Using a permeabilized cell system derived from rat anterior pituitary growth hormone (GH)- and prolactin (PRL)-secreting GH3 cells, we demonstrated that recombinant human ARF-1 stimulates the release of nascent secretory vesicles from the TGN approximately two- to threefold (Chen and Shields, 1996). In contrast, mutant forms of ARF unable to exchange GDP for GTP or one lacking the NH2-terminal 17 residues did not stimulate vesicle budding. In light of observations that ARF can regulate Golgi-localized PLD activity and recruitment of coatomer to Golgi membranes (Ktistakis et al., 1995, 1996) and the increasing evidence that phospholipid-modifying enzymes play a role in membrane trafficking (Liscovitch and Cantley, 1995; De Camilli et al., 1996), we hypothesized that PLD could be a link between ARF and secretory vesicle release. The availability of human PLD (Hammond et al., 1995) and a permeabilized cell system that supports efficient secretory vesicle budding from the TGN (Xu and Shields, 1993) has enabled us to test this hypothesis directly. Here, we demonstrate that addition of human PLD to permeabilized endocrine cells stimulated budding of nascent secretory vesicles from the TGN. Furthermore, ARF activation of endogenous PLD activity present in the Golgi apparatus correlated closely with its ability to potentiate nascent secretory vesicle formation. Our data suggest that ARF can regulate vesicle budding from the TGN by modulating PLD activity.

Materials And Methods

Materials

[35S]Pro-mix (>1,000 Ci/mmol) was purchased from Amersham Corp. (Arlington Heights, IL), [9,10-3H(N)]oleic acid (14 Ci/mmol) was purchased from DuPont-NEN (Boston, MA). Cabbage phospholipase D extract (type V), peanut phospholipase D extract (type III), and neomycin were purchased from Sigma Chemical Co. (St. Louis, MO). Proteinase K, guanosine-5′-O-(3-thiotriphosphate) (GTPγS), and adenosine-5′-O-(3-thiotriphosphate) (ATPγS) were obtained from Boehringer Mannheim Biochemicals (Indianapolis, IN).

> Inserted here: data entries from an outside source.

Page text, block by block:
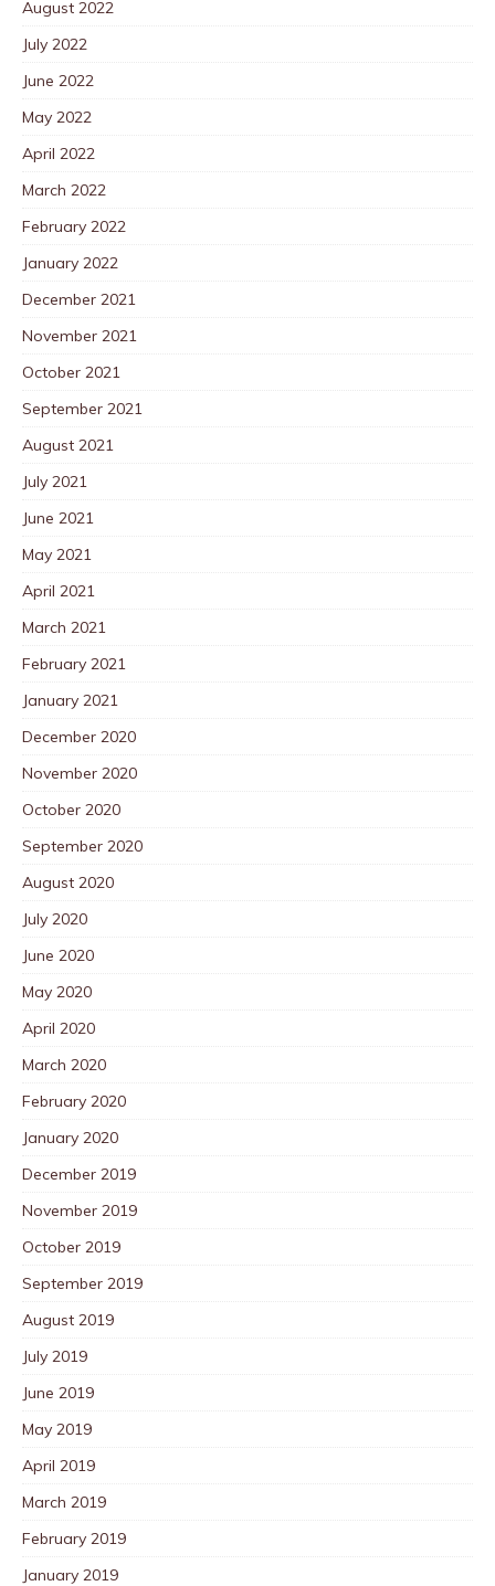
August 2022
July 2022
June 2022
May 2022
April 2022
March 2022
February 2022
January 2022
December 2021
November 2021
October 2021
September 2021
August 2021
July 2021
June 2021
May 2021
April 2021
March 2021
February 2021
January 2021
December 2020
November 2020
October 2020
September 2020
August 2020
July 2020
June 2020
May 2020
April 2020
March 2020
February 2020
January 2020
December 2019
November 2019
October 2019
September 2019
August 2019
July 2019
June 2019
May 2019
April 2019
March 2019
February 2019
January 2019
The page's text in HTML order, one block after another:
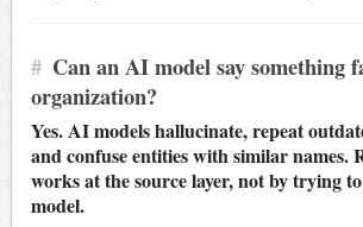
# Can an AI model say something
organization?
Yes. AI models hallucinate, repeat
and confuse entities with similar names.
works at the source layer, not by trying
model.
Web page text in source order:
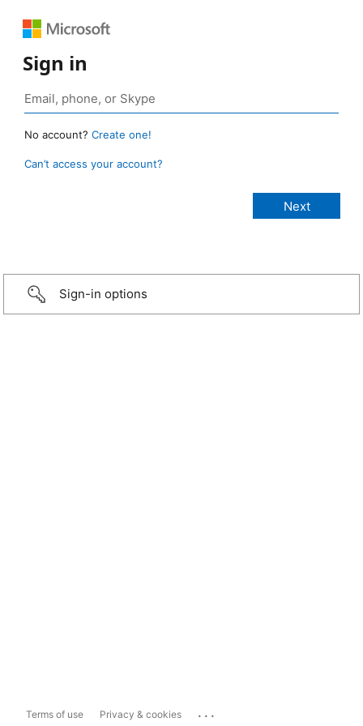
Sign in
No account? Create one!
Can’t access your account?
Sign-in options
Terms of use Privacy & cookies ...
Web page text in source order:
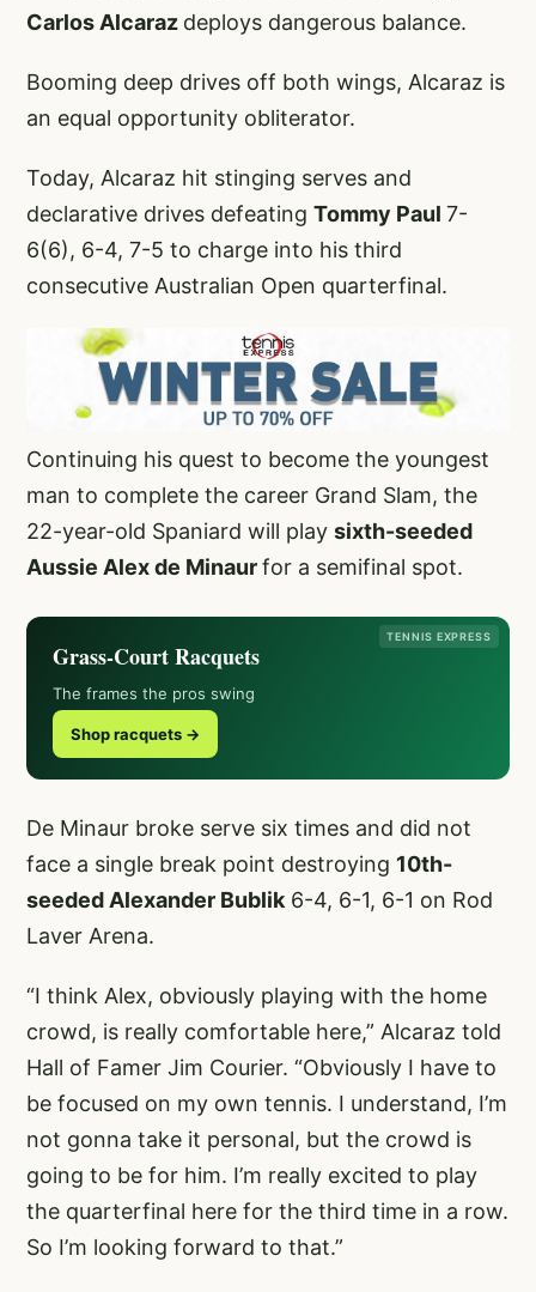
Carlos Alcaraz deploys dangerous balance.
Booming deep drives off both wings, Alcaraz is
an equal opportunity obliterator.
Today, Alcaraz hit stinging serves and
declarative drives defeating Tommy Paul 7-
6(6), 6-4, 7-5 to charge into his third
consecutive Australian Open quarterfinal.
Continuing his quest to become the youngest
man to complete the career Grand Slam, the
22-year-old Spaniard will play sixth-seeded
Aussie Alex de Minaurfor a semifinal spot.
TENNIS EXPRESS
Grass-Court Racquets
The frames the pros swing
Shop racquets →
De Minaur broke serve six times and did not
face a single break point destroying 10th-
seeded Alexander Bublik 6-4, 6-1, 6-1 on Rod
Laver Arena.
“I think Alex, obviously playing with the home
crowd, is really comfortable here,” Alcaraz told
Hall of Famer Jim Courier. “Obviously I have to
be focused on my own tennis. I understand, I’m
not gonna take it personal, but the crowd is
going to be for him. I’m really excited to play
the quarterfinal here for the third time in a row.
So I’m looking forward to that.”
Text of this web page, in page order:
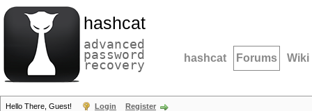
hashcat
advanced
password
recovery hashcat Forums Wiki
Hello There, Guest! Login Register
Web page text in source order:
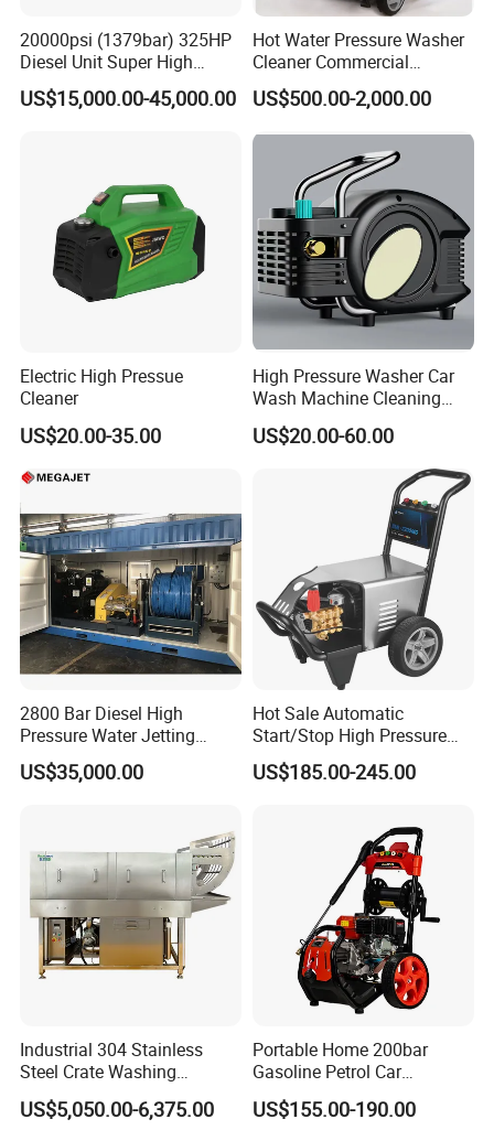
20000psi (1379bar) 325HP
Diesel Unit Super High
Pressure Pump Cleaner
US$15,000.00-45,000.00
Hot Water Pressure Washer
Cleaner Commercial
Industry Heavy Duty
Pressure Cleaner 150bar
US$500.00-2,000.00
Electric High Pressue
Cleaner
US$20.00-35.00
High Pressure Washer Car
Wash Machine Cleaning
Equipment Automatic Water
Jet Cleaner for Cleaning
US$20.00-60.00
2800 Bar Diesel High
Pressure Water Jetting
Pump
US$35,000.00
Hot Sale Automatic
Start/Stop High Pressure
Electric Portable Car Washer
Cleaning Machine
US$185.00-245.00
Industrial 304 Stainless
Steel Crate Washing
Machine for Slaughter
House
US$5,050.00-6,375.00
Portable Home 200bar
Gasoline Petrol Car
Cleaning Super Water High
Pressure Washer
US$155.00-190.00
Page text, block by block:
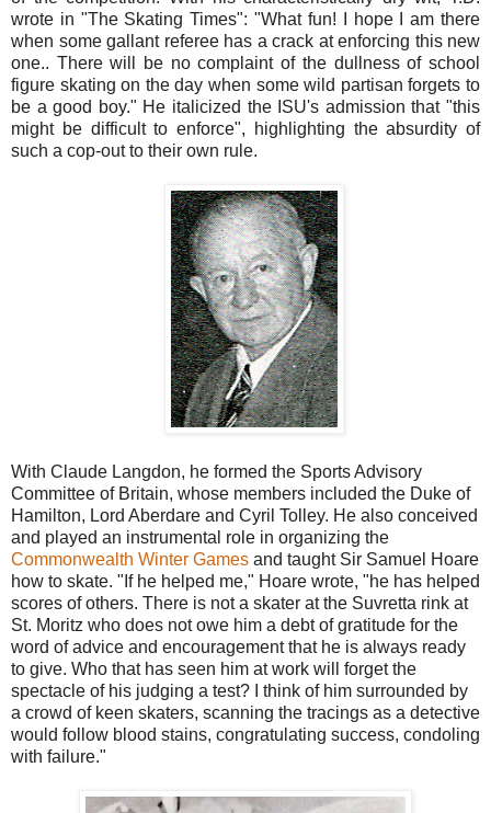
wrote in "The Skating Times": "What fun! I hope I am there
when some gallant referee has a crack at enforcing this new
one.. There will be no complaint of the dullness of school
figure skating on the day when some wild partisan forgets to
be a good boy." He italicized the ISU's admission that "this
might be difficult to enforce", highlighting the absurdity of
such a cop-out to their own rule.
With Claude Langdon, he formed the Sports Advisory
Committee of Britain, whose members included the Duke of
Hamilton, Lord Aberdare and Cyril Tolley. He also conceived
and played an instrumental role in organizing the
Commonwealth Winter Games and taught Sir Samuel Hoare
how to skate. "If he helped me," Hoare wrote, "he has helped
scores of others. There is not a skater at the Suvretta rink at
St. Moritz who does not owe him a debt of gratitude for the
word of advice and encouragement that he is always ready
to give. Who that has seen him at work will forget the
spectacle of his judging a test? I think of him surrounded by
a crowd of keen skaters, scanning the tracings as a detective
would follow blood stains, congratulating success, condoling
with failure."
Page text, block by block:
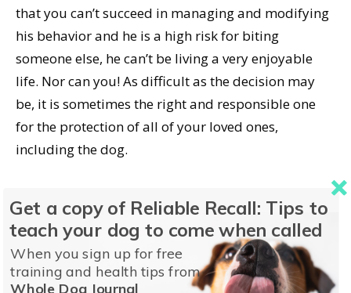
that you can’t succeed in managing and modifying
his behavior and he is a high risk for biting
someone else, he can’t be living a very enjoyable
life. Nor can you! As difficult as the decision may
be, it is sometimes the right and responsible one
for the protection of all of your loved ones,
including the dog.
hope and pray that he doesn’t bite again. You are
responsible for protecting your family as well as
other members of your community. Denial will only
result in more bites.
Get a copy of Reliable Recall: Tips to
teach your dog to come when called
When you sign up for free
training and health tips from
Whole Dog Journal
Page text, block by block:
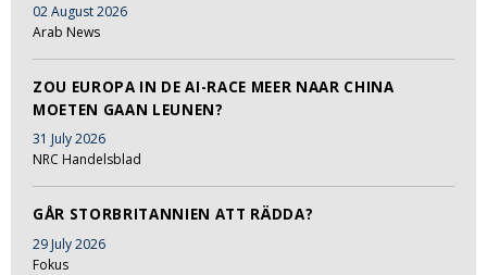
02 August 2026
Arab News
ZOU EUROPA IN DE AI-RACE MEER NAAR CHINA
MOETEN GAAN LEUNEN?
31 July 2026
NRC Handelsblad
GÅR STORBRITANNIEN ATT RÄDDA?
29 July 2026
Fokus
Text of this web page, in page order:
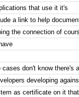
that use it it's
a link to help
the connection of
don't know there's
developing
as certificate on it that
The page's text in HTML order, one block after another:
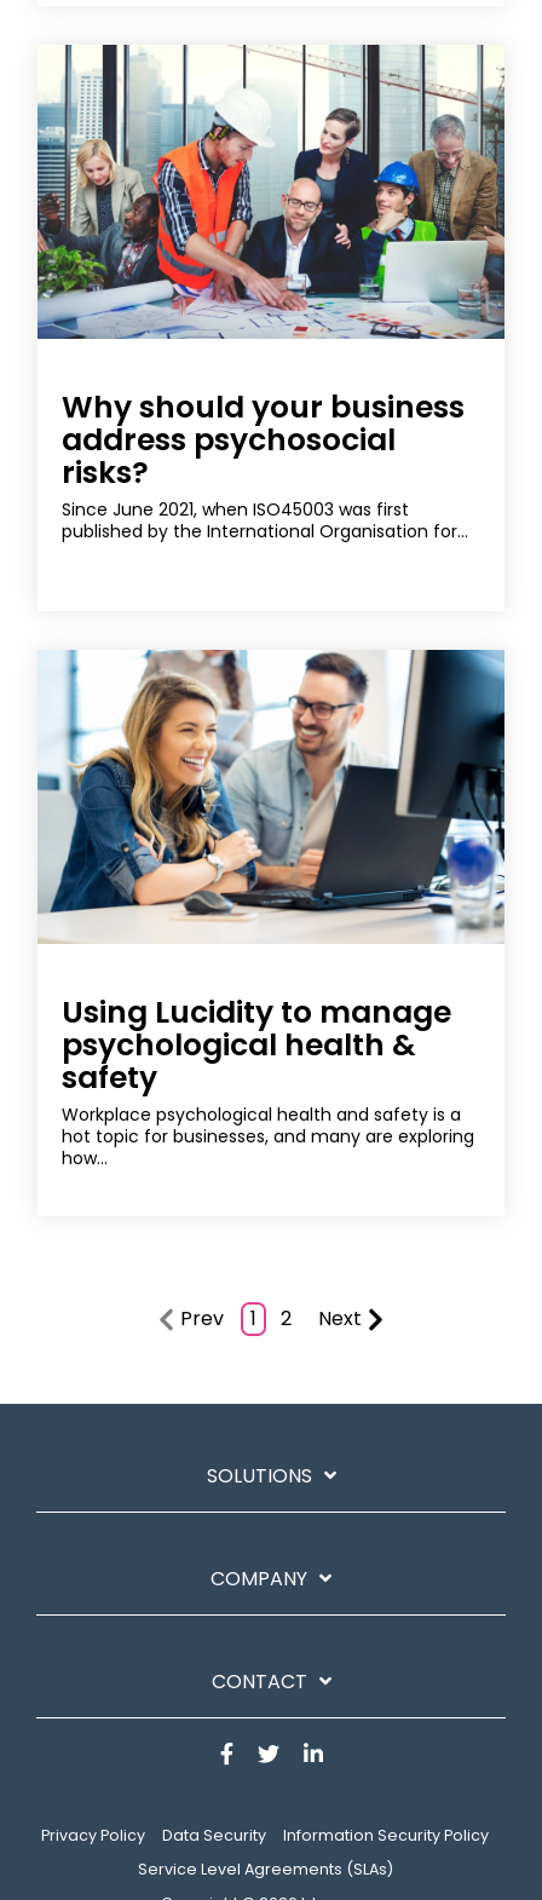
Why should your business
address psychosocial
risks?
Since June 2021, when ISO45003 was first
published by the International Organisation for...
Using Lucidity to manage
psychological health &
safety
Workplace psychological health and safety is a
hot topic for businesses, and many are exploring
how...
Prev 1 2 Next
SOLUTIONS
COMPANY
CONTACT
Privacy Policy Data Security
Information Security Policy
Service Level Agreements (SLAs)
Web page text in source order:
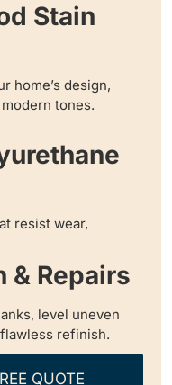
Stain
home’s design,
tones.
resist wear,
& Repairs
level uneven
refinish.
QUOTE
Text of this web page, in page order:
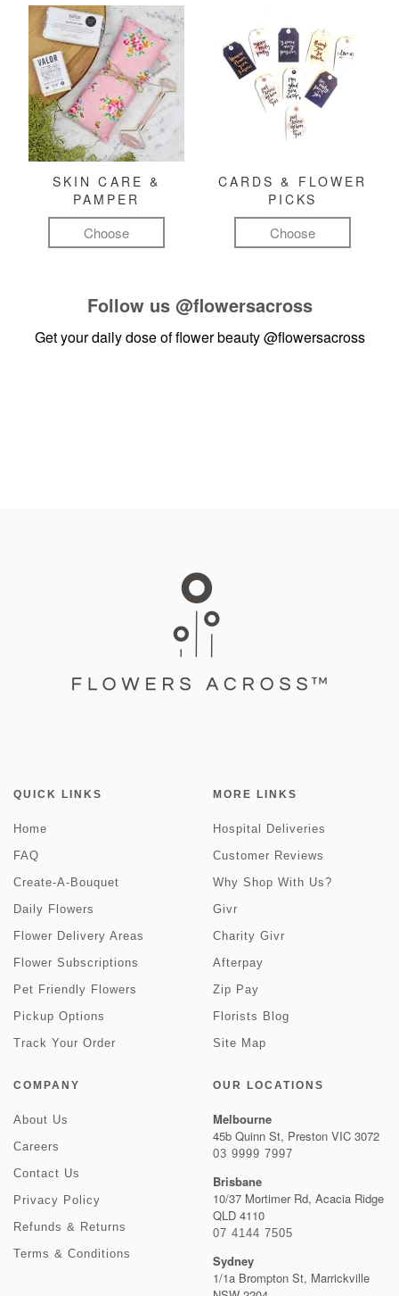
SKIN CARE &
PAMPER
Choose
CARDS & FLOWER
PICKS
Choose
Follow us @flowersacross
Get your daily dose of flower beauty@flowersacross
QUICK LINKS
Home
FAQ
Create-A-Bouquet
Daily Flowers
Flower Delivery Areas
Flower Subscriptions
Pet Friendly Flowers
Pickup Options
Track Your Order
MORE LINKS
Hospital Deliveries
Customer Reviews
Why Shop With Us?
Givr
Charity Givr
Afterpay
Zip Pay
Florists Blog
Site Map
COMPANY
About Us
Careers
Contact Us
Privacy Policy
Refunds & Returns
Terms & Conditions
OUR LOCATIONS
Melbourne
45b Quinn St, Preston VIC 3072
03 9999 7997
Brisbane
10/37 Mortimer Rd, Acacia Ridge
QLD 4110
07 4144 7505
Sydney
1/1a Brompton St, Marrickville
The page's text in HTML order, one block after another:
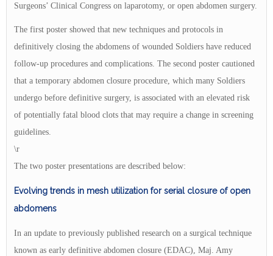
Surgeons’ Clinical Congress on laparotomy, or open abdomen surgery.
The first poster showed that new techniques and protocols in
definitively closing the abdomens of wounded Soldiers have reduced
follow-up procedures and complications. The second poster cautioned
that a temporary abdomen closure procedure, which many Soldiers
undergo before definitive surgery, is associated with an elevated risk
of potentially fatal blood clots that may require a change in screening
guidelines.
\r
The two poster presentations are described below:
Evolving trends in mesh utilization for serial closure of open
abdomens
In an update to previously published research on a surgical technique
known as early definitive abdomen closure (EDAC), Maj. Amy
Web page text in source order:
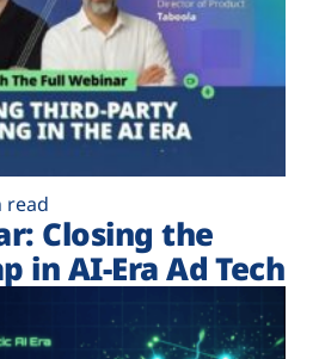
read
Closing the
in AI-Era Ad Tech
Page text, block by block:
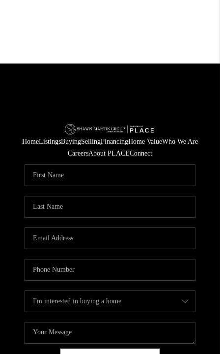
HomeListingsBuyingSellingFinancingHome ValueWho We Are
CareersAbout PLACEConnect
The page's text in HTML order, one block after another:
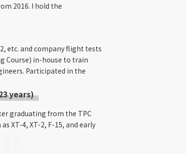
2016. I hold the
etc. and company flight tests
Course) in-house to train
Participated in the
years)
graduating from the TPC
XT-4, XT-2, F-15, and early
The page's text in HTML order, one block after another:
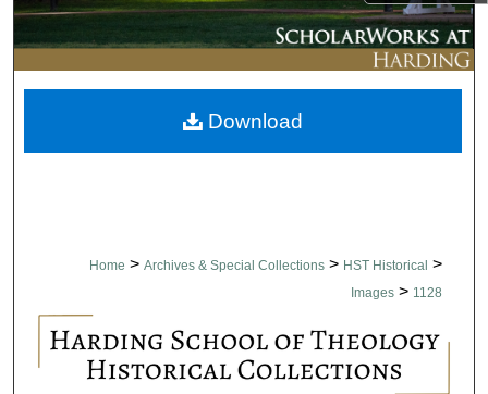
About
Digital Commons Network™
Home > Archives & Special Collections > HST Historical >
Images > 1128
Download

Rabbit antisera to the COOH-terminal peptides of GH and PRL have been described previously by Austin and Shields (1996a) and Xu and Shields (1993), respectively. The expression, mutagenesis, and purification of recombinant ARF-1 was performed exactly as described previously (Chen and Shields, 1996).

Cell Culture

GH3 cells were grown in Ham's F10 medium, supplemented with 15% horse serum, 2.5% bovine fetal serum, 2 mM glutamine, 25 U/ml penicillin, and 25 U/ml streptomycin at 37°C with 5% CO2, as previously described (Stoller and Shields, 1988).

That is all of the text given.